▶ _Records for the exercise_:

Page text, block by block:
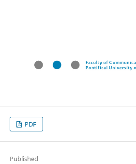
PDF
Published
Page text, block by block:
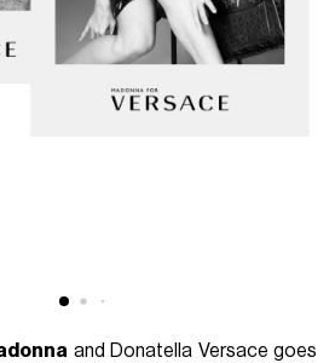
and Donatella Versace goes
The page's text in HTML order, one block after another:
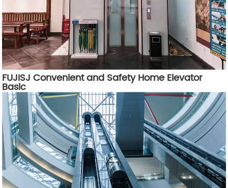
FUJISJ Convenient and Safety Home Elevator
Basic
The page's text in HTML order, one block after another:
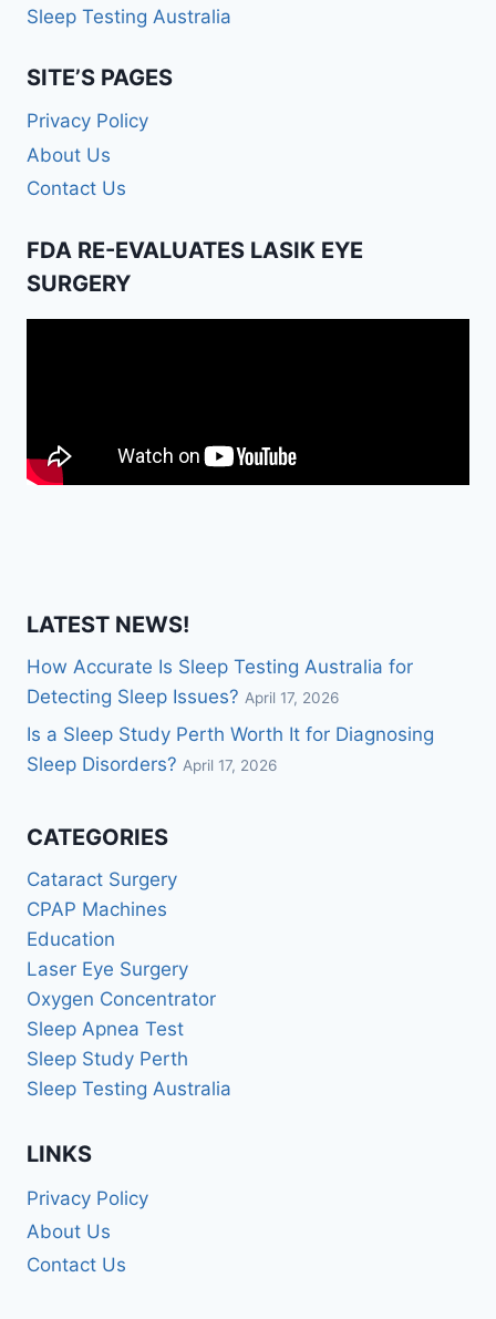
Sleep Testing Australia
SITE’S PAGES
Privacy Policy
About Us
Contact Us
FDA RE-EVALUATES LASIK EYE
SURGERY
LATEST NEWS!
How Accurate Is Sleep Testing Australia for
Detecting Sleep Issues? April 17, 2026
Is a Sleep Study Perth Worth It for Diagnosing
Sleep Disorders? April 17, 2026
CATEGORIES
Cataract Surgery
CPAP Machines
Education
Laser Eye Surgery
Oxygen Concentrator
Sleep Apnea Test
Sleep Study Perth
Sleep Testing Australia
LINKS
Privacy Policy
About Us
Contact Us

▶ _Exercise goal_: Every entry should be repeated verbatim, with the pictures left out.

▶ _Result of the exercise_:
Page text, block by block:
PDF
Published
Page text, block by block:
and Donatella Versace goes
The page's text in HTML order, one block after another:
FUJISJ Convenient and Safety Home Elevator
Basic
The page's text in HTML order, one block after another:
Sleep Testing Australia
SITE’S PAGES
Privacy Policy
About Us
Contact Us
FDA RE-EVALUATES LASIK EYE
SURGERY
LATEST NEWS!
How Accurate Is Sleep Testing Australia for
Detecting Sleep Issues? April 17, 2026
Is a Sleep Study Perth Worth It for Diagnosing
Sleep Disorders? April 17, 2026
CATEGORIES
Cataract Surgery
CPAP Machines
Education
Laser Eye Surgery
Oxygen Concentrator
Sleep Apnea Test
Sleep Study Perth
Sleep Testing Australia
LINKS
Privacy Policy
About Us
Contact Us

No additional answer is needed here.